↓
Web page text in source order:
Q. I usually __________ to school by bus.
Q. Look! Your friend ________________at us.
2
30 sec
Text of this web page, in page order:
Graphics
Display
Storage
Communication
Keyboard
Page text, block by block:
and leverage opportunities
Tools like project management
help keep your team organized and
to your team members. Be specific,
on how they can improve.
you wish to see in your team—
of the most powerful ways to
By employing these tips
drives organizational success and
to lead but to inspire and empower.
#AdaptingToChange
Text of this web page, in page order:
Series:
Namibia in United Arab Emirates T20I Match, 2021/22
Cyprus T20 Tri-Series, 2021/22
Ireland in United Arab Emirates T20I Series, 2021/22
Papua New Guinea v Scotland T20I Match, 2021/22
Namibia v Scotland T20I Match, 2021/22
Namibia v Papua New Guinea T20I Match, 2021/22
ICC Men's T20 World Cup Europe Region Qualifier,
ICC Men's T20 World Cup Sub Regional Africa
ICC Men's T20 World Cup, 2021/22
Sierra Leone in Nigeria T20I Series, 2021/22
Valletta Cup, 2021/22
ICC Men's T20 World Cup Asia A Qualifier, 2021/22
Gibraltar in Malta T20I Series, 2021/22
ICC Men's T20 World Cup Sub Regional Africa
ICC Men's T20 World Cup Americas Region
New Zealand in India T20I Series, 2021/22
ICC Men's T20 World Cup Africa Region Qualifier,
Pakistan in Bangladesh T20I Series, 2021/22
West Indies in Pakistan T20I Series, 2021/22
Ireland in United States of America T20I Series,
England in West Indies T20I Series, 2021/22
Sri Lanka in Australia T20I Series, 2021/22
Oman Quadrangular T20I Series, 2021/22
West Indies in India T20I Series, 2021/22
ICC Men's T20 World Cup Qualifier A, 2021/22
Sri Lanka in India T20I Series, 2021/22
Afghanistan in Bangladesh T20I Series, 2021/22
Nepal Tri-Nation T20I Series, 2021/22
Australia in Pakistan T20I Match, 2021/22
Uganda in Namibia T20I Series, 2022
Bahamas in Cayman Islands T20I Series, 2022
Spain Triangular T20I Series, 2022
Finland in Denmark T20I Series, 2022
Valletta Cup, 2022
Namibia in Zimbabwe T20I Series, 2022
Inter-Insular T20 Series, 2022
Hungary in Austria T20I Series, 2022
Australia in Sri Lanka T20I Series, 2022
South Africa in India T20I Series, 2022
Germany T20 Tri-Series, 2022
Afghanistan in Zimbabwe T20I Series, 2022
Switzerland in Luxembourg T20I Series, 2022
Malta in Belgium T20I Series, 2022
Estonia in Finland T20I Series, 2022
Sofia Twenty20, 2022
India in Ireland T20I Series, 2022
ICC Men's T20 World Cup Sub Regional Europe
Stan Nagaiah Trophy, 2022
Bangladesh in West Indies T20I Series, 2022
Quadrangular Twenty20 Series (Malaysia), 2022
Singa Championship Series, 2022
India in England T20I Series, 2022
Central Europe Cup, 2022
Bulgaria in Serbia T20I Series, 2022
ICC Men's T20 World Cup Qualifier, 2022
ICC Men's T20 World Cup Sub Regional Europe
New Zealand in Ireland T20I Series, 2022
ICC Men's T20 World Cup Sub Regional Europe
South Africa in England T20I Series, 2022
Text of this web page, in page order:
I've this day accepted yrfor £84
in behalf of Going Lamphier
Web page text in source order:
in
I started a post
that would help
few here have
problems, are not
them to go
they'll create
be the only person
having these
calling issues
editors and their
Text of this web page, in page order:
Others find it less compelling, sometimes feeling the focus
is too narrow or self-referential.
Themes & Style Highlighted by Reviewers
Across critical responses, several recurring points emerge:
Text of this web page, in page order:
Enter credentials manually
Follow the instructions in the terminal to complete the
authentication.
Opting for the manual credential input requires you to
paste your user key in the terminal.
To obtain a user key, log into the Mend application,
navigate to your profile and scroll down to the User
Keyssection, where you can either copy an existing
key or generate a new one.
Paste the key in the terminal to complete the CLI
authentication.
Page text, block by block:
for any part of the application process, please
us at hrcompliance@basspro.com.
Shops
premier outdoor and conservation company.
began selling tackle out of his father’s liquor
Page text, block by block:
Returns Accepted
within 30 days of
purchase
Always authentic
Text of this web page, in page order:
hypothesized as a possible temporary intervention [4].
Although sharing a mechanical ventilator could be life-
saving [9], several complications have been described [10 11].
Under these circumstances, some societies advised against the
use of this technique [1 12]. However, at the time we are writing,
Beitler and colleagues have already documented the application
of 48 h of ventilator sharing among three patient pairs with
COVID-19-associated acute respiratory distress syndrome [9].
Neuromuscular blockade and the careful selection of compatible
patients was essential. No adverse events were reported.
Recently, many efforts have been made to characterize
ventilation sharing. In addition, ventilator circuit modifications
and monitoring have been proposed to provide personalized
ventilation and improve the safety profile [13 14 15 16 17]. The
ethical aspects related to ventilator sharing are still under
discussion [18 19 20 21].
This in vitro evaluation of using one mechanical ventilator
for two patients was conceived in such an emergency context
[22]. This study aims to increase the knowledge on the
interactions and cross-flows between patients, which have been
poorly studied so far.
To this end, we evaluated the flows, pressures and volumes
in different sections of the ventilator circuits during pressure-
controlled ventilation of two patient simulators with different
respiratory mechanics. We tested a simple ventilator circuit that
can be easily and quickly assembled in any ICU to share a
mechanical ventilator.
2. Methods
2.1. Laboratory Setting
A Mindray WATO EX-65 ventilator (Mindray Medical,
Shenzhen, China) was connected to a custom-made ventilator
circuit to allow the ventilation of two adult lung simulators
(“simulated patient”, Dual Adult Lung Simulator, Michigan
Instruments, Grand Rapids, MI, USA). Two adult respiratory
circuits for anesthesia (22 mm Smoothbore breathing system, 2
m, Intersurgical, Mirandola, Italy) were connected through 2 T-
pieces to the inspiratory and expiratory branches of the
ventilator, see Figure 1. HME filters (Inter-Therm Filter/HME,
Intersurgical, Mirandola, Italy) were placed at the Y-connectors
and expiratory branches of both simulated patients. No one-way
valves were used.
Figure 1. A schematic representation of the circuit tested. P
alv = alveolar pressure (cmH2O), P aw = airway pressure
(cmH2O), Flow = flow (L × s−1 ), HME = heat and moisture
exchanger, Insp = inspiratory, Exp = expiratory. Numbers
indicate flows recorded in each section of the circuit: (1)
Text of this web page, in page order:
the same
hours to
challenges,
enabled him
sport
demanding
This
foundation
↑
- **Assigned task**:
From the material above, set down exactly the lines between the line holding "ethical aspects related" and the line holding "for two patients", inclusive. Include nothing else.

- **Exercise output**:
ethical aspects related to ventilator sharing are still under
discussion [18 19 20 21].
This in vitro evaluation of using one mechanical ventilator
for two patients was conceived in such an emergency context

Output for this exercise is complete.